The catch was that the seeds were a synthetic variety, some so toxic that they had been banned in the U.S. Many Haitians knew better that to plant them. Haiti’s social movements took the matter seriously — to the point of burning Monsanto seeds at a protest that brought four peasant movements together, making headlines around the world.
Grassroots Movements Reclaim Food Sovereignty
Haiti’s Group of 4 (G4) came together as a coalition in 2007, representing over a quarter million rural farming members of Heads Together Small Farmers of Haiti (Tet Kole), the Peasant Movement of Papaye, the National Congress of Peasant Movement of Papaye, and the Regional Coordination of Organizations of the South East Department. Its strategy is to provide a unified platform for peasants to voice their concerns, as well as make space for mass mobilization and advocacy.
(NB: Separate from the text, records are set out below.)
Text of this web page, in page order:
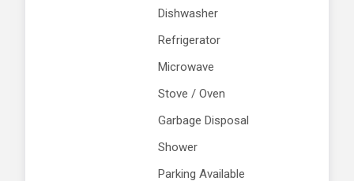
Dishwasher
Refrigerator
Microwave
Stove / Oven
Garbage Disposal
Shower
Parking Available
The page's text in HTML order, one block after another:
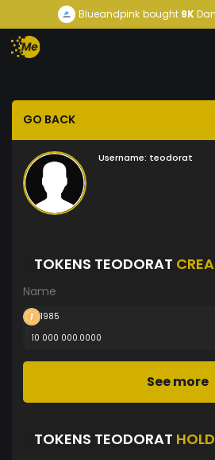
Blueandpink bought9K
GO BACK
Username: teodorat
TOKENS TEODORAT
Name
1985
10 000 000.0000
See more
TOKENS TEODORAT
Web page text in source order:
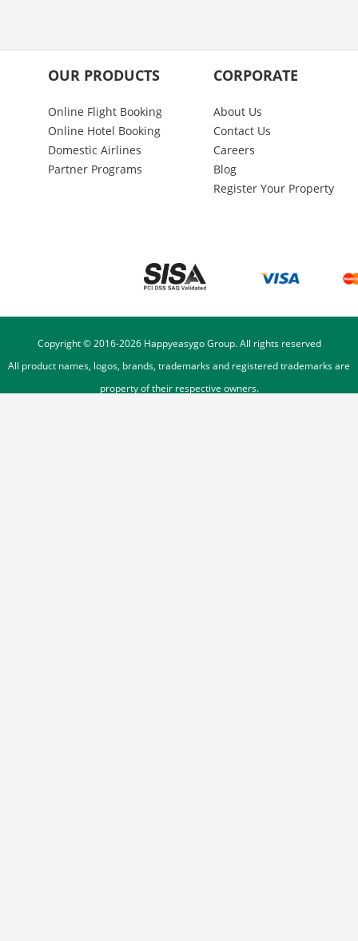
OUR PRODUCTS
Online Flight Booking
Online Hotel Booking
Domestic Airlines
Partner Programs
CORPORATE
About Us
Contact Us
Careers
Blog
Register Your Property
Copyright © 2016-2026Happyeasygo Group. All rights reserved
All product names, logos, brands, trademarks and registered trademarks are
property of their respective owners.
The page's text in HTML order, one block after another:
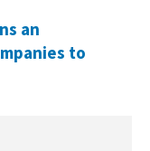
an
to
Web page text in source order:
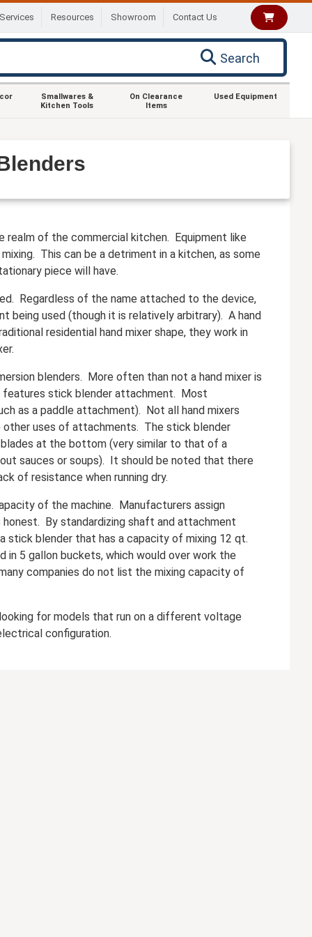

The G4 recognized control of seeds as a priority from its inception. Making sure that Monsanto’s alleged charity hybrids would go up in flames reiterated their reach and recognition as a movement.
Haiti’s G4 plays an essential role in Via Campesina, the international peasant movement that has more than 200 million rural and peasant members in 79 countries. Via Campesina is dedicated to seed sovereignty as part of the overarching term “food sovereignty” that it coined in 1996 to take the idea of food security the extra mile: instead of just access to and availability of food, proponents of food sovereignty stress that people have the right to define their own food systems.
In one of the vibrant peasant-to-peasant learning exchanges encouraged by Via Campesina, G4 members invited South American activists and agroecology experts to the Haitian countryside in 2007 to work together with priorities of saving native seeds and supporting peasant agriculture. The group adopted the name Dessalines Brigade after the 19th-century Haitian independence leader Jean Jacques Dessalines. Immediately following the 2010 earthquake, the G4/Dessalines Brigade redoubled their efforts — providing communities with doctors, seasoned organizers, teachers, and agronomists.
Winning the Fight for Access to Food
The G4 and its collaboration with the Dessalines Brigade caught the eye of the U.S. Food Sovereignty Alliance, a diverse coalition of member organizations working toward food justice in North America and globally. Annually, the U.S. Food Sovereignty Alliance celebrates the leaders on the frontlines that do the most to advance access to food in their own communities through its Food Sovereignty Prize. The Haitian G4/Dessalines Brigade partnership received top honors this year.
“The Food Sovereignty Prize symbolizes the fight for safe and healthy food for all peoples of the earth,” said Chavannes Jean-Baptiste who sits on the executive committee of the G4. “It’s a fight that must be waged both locally and globally, and requires deep solidarity among all organizations fighting for food sovereignty.”
Flavio Barbosa, a Brazilian organizer from the Dessalines Brigade, elaborated: “Receiving this prize for the partnership between the G4 and the Dessalines Brigade is an incentive for others to participate in long exchanges such as the one we are experiencing in Haiti. And it charges us with even greater responsibility to continue our defense of peasant agriculture and agroecology as a way to produce sustainable, healthy chemical-free foods accessible for all.”
In addition to the G4/Dessalines Brigade’s top honor win, the U.S. Food Sovereignty Alliance lauded the work of women and peasant groups in Mali, India, and Basque Country.
The Food Sovereignty Prize picks up where the World Food Prize has fallen off — building confidence in the rural movements that are positioned to transfer both power and food back into the hands of deserving communities.